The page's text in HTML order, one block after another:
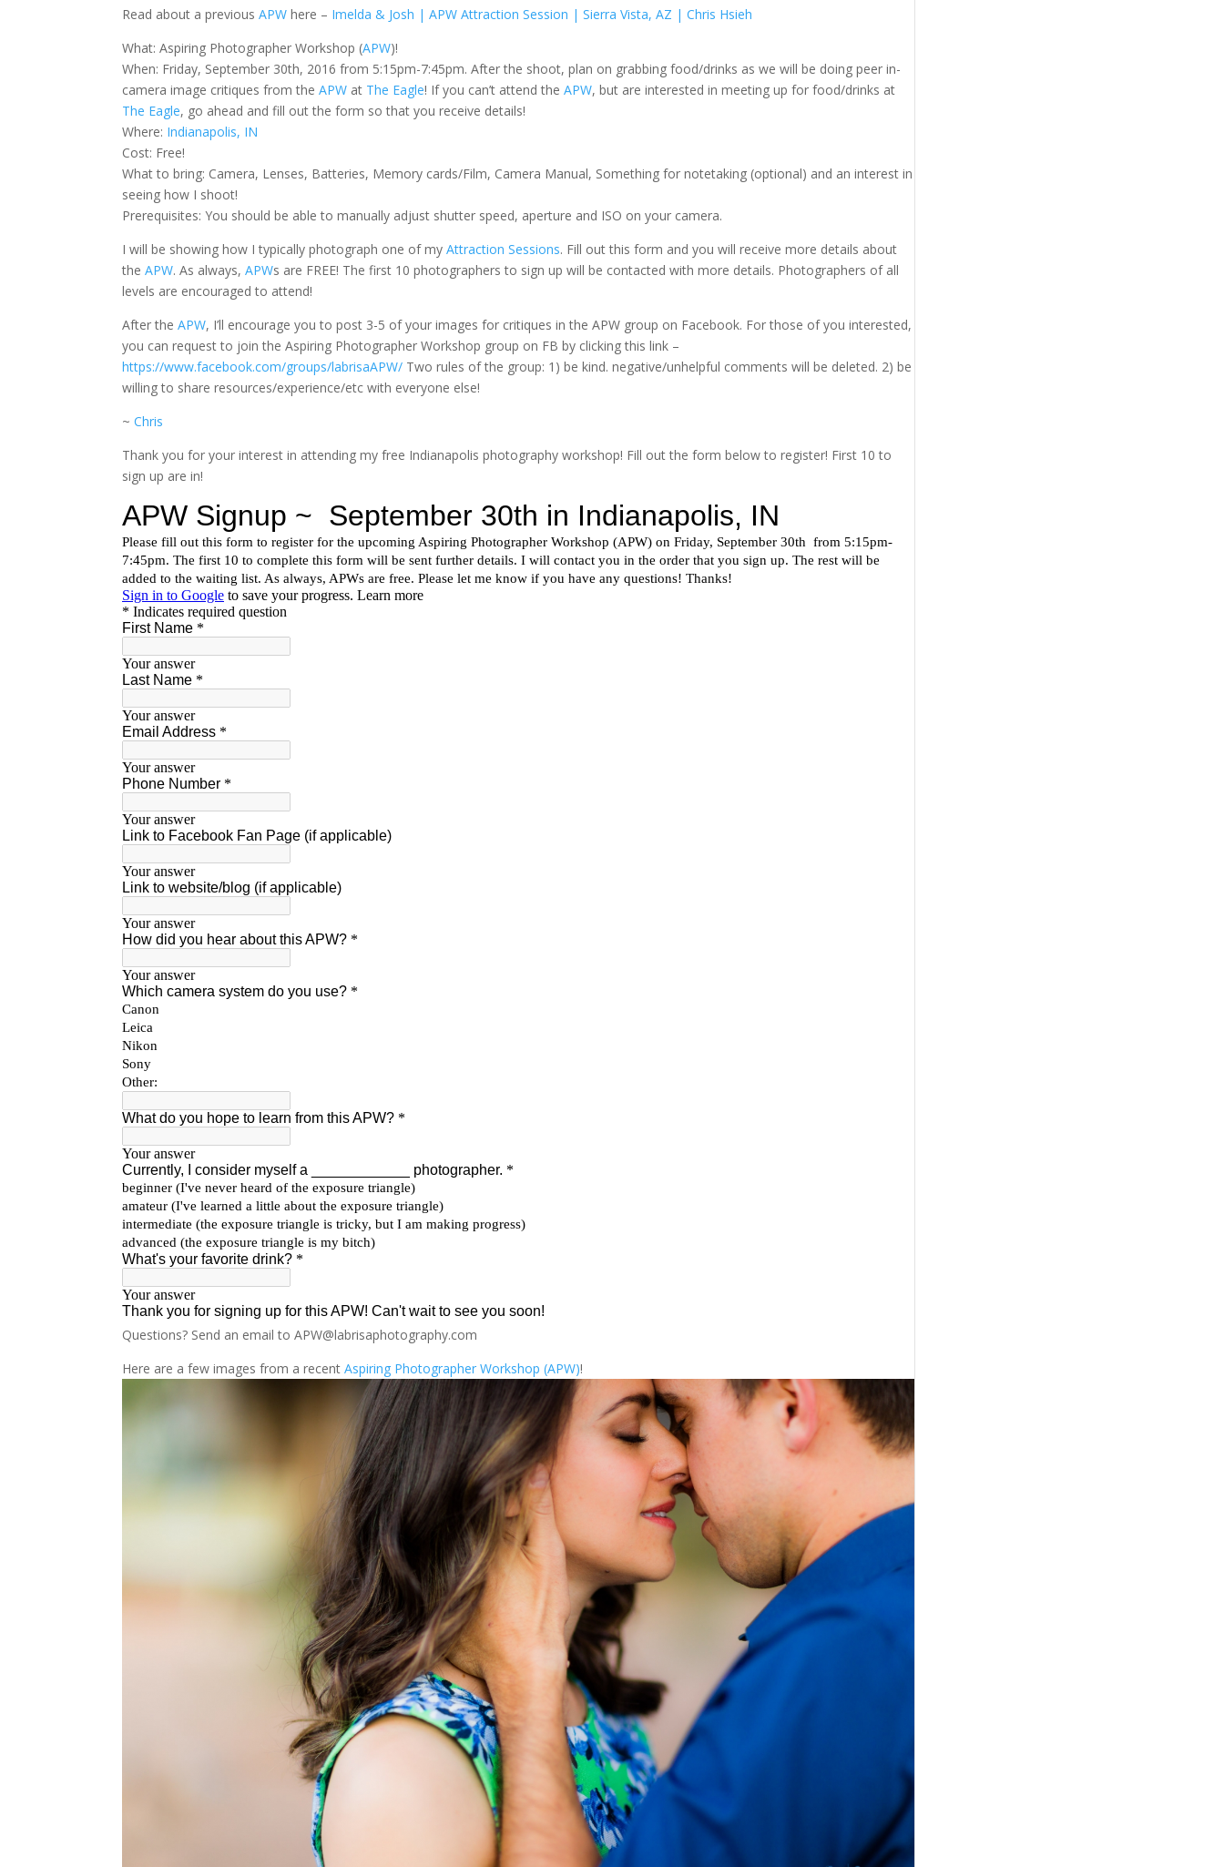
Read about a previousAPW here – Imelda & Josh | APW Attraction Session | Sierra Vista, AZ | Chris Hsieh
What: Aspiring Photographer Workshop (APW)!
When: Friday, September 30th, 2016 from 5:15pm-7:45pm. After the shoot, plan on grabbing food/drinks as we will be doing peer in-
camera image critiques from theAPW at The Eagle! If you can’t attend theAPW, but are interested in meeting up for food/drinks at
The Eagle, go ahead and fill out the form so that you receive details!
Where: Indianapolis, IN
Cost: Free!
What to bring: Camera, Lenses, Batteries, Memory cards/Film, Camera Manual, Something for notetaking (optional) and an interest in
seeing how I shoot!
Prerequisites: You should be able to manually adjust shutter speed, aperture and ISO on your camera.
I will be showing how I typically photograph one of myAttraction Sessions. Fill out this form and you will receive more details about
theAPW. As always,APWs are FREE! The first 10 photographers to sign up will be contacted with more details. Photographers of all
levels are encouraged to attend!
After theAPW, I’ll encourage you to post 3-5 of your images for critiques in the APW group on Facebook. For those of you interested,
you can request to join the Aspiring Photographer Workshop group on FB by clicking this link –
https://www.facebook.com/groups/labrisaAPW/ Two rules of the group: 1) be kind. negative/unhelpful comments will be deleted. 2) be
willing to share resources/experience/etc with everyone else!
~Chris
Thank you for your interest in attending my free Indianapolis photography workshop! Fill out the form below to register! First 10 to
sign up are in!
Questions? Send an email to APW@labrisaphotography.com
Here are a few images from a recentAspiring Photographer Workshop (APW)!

——————————

* _Exercise instructions_
Whenever images occur above, omit them and retype each line exactly as it stands.

* _Response to the task_
The page's text in HTML order, one block after another:
Read about a previousAPW here – Imelda & Josh | APW Attraction Session | Sierra Vista, AZ | Chris Hsieh
What: Aspiring Photographer Workshop (APW)!
When: Friday, September 30th, 2016 from 5:15pm-7:45pm. After the shoot, plan on grabbing food/drinks as we will be doing peer in-
camera image critiques from theAPW at The Eagle! If you can’t attend theAPW, but are interested in meeting up for food/drinks at
The Eagle, go ahead and fill out the form so that you receive details!
Where: Indianapolis, IN
Cost: Free!
What to bring: Camera, Lenses, Batteries, Memory cards/Film, Camera Manual, Something for notetaking (optional) and an interest in
seeing how I shoot!
Prerequisites: You should be able to manually adjust shutter speed, aperture and ISO on your camera.
I will be showing how I typically photograph one of myAttraction Sessions. Fill out this form and you will receive more details about
theAPW. As always,APWs are FREE! The first 10 photographers to sign up will be contacted with more details. Photographers of all
levels are encouraged to attend!
After theAPW, I’ll encourage you to post 3-5 of your images for critiques in the APW group on Facebook. For those of you interested,
you can request to join the Aspiring Photographer Workshop group on FB by clicking this link –
https://www.facebook.com/groups/labrisaAPW/ Two rules of the group: 1) be kind. negative/unhelpful comments will be deleted. 2) be
willing to share resources/experience/etc with everyone else!
~Chris
Thank you for your interest in attending my free Indianapolis photography workshop! Fill out the form below to register! First 10 to
sign up are in!
Questions? Send an email to APW@labrisaphotography.com
Here are a few images from a recentAspiring Photographer Workshop (APW)!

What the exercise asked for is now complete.